What this task involves:
Write out the listing below in full and exactly, leaving out every picture.

Entries supplied:
____________________
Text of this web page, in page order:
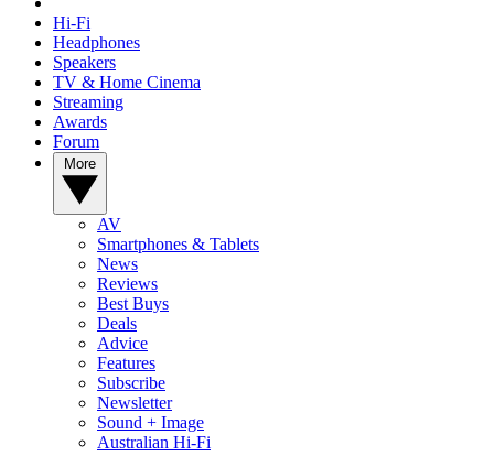
Hi-Fi
Headphones
Speakers
TV & Home Cinema
Streaming
Awards
Forum
AV
Smartphones & Tablets
News
Reviews
Best Buys
Deals
Advice
Features
Subscribe
Newsletter
Sound + Image
Australian Hi-Fi
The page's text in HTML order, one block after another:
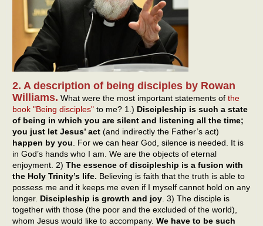
2. A description of being disciples by Rowan
Williams. What were the most important statements of the
book "Being disciples" to me? 1.) Discipleship is such a state
of being in which you are silent and listening all the time;
you just let Jesus’ act (and indirectly the Father’s act)
happen by you . For we can hear God, silence is needed. It is
in God’s hands who I am. We are the objects of eternal
enjoyment. 2) The essence of discipleship is a fusion with
the Holy Trinity’s life. Believing is faith that the truth is able to
possess me and it keeps me even if I myself cannot hold on any
longer. Discipleship is growth and joy . 3) The disciple is
together with those (the poor and the excluded of the world),
whom Jesus would like to accompany. We have to be such
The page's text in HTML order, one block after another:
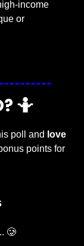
____________________
Response to this exercise:
Text of this web page, in page order:
Hi-Fi
Headphones
Speakers
TV & Home Cinema
Streaming
Awards
Forum
AV
Smartphones & Tablets
News
Reviews
Best Buys
Deals
Advice
Features
Subscribe
Newsletter
Sound + Image
Australian Hi-Fi
The page's text in HTML order, one block after another:
2. A description of being disciples by Rowan
Williams. What were the most important statements of the
book "Being disciples" to me? 1.) Discipleship is such a state
of being in which you are silent and listening all the time;
you just let Jesus’ act (and indirectly the Father’s act)
happen by you . For we can hear God, silence is needed. It is
in God’s hands who I am. We are the objects of eternal
enjoyment. 2) The essence of discipleship is a fusion with
the Holy Trinity’s life. Believing is faith that the truth is able to
possess me and it keeps me even if I myself cannot hold on any
longer. Discipleship is growth and joy . 3) The disciple is
together with those (the poor and the excluded of the world),
whom Jesus would like to accompany. We have to be such
The page's text in HTML order, one block after another:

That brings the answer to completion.